For most organizations, the defensible baseline is surprisingly attainable. Put admin interfaces behind SSO or at least MFA, remove public exposure where a VPN or access gateway is enough, enforce automatic updates on the host OS, send logs somewhere durable, and test restores regularly. Then document one incident playbook that covers credential compromise, failed upgrades, and suspicious traffic spikes. That playbook does not have to be enterprise-grade to be valuable. It only has to exist before the bad day arrives.

The practical advantage of open source here is inspectability and composability. You can audit default settings, place reverse proxies and WAF rules in front of services, and export metrics into your own monitoring stack. More importantly, you can keep sensitive workloads off third-party dashboards entirely. That combination of transparency and constrained trust is the strongest argument for self-hosted security-minded systems, and it is more persuasive than any simplistic claim that open source is inherently safer.

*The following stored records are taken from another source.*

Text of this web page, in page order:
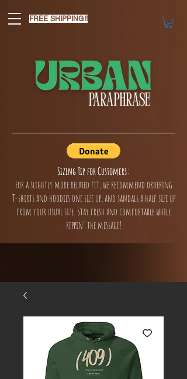
FREE SHIPPING!!
Sizing Tip for Customers:
For a slightly more relaxed fit, we recommend ordering
T-shirts and hoodies one size up, and sandals a half size up
from your usual size. Stay fresh and comfortable while
reppin' the message!
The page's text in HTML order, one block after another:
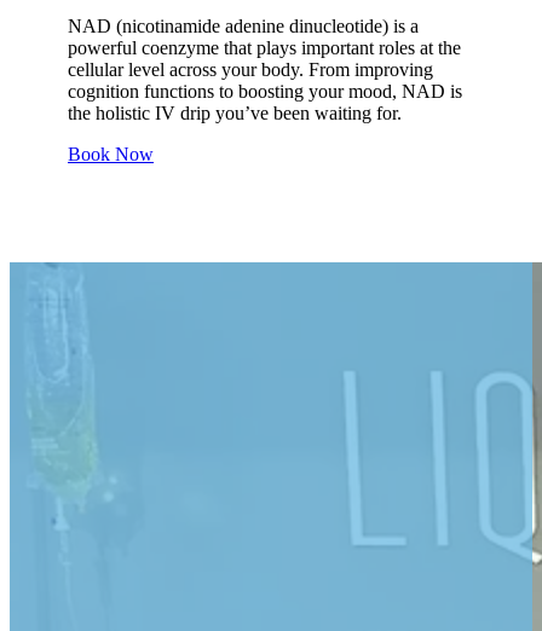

Security Gains Only Count If You Reduce Hidden Trust

Self-hosting can improve security, but only when it reduces trust assumptions instead of moving them around. Bringing a service in-house is not automatically safer if the result is one unpatched VPS, a wide-open admin panel, and no log review. The real gain comes from shrinking who can read the data, who can change configuration, and how many external processors sit between your users and their information. That is why privacy and security articles need to focus on control boundaries. Ask which credentials unlock the system, where audit trails live, and how incident response changes when the software is on infrastructure you administer directly.

Useful adjacent tools reinforce that boundary model. Vaultwarden guide matters because weak shared secrets are still one of the fastest ways to negate every other security measure. CrowdSec guide belongs in the conversation because exposure without ban rules or log-based detection is just optimism. Authelia guide is the missing layer when teams have multiple internal apps but no unified MFA and policy engine. None of those tools replaces process, but together they make a small-team security posture far more coherent.

A Defensible Security Baseline for Small Teams

For most organizations, the defensible baseline is surprisingly attainable. Put admin interfaces behind SSO or at least MFA, remove public exposure where a VPN or access gateway is enough, enforce automatic updates on the host OS, send logs somewhere durable, and test restores regularly. Then document one incident playbook that covers credential compromise, failed upgrades, and suspicious traffic spikes. That playbook does not have to be enterprise-grade to be valuable. It only has to exist before the bad day arrives.

The practical advantage of open source here is inspectability and composability. You can audit default settings, place reverse proxies and WAF rules in front of services, and export metrics into your own monitoring stack. More importantly, you can keep sensitive workloads off third-party dashboards entirely. That combination of transparency and constrained trust is the strongest argument for self-hosted security-minded systems, and it is more persuasive than any simplistic claim that open source is inherently safer.

Incident Readiness Notes

Incident readiness starts with fast credential rotation, immutable backups, and central logging. If those three controls are weak, every other security improvement becomes harder to rely on under pressure.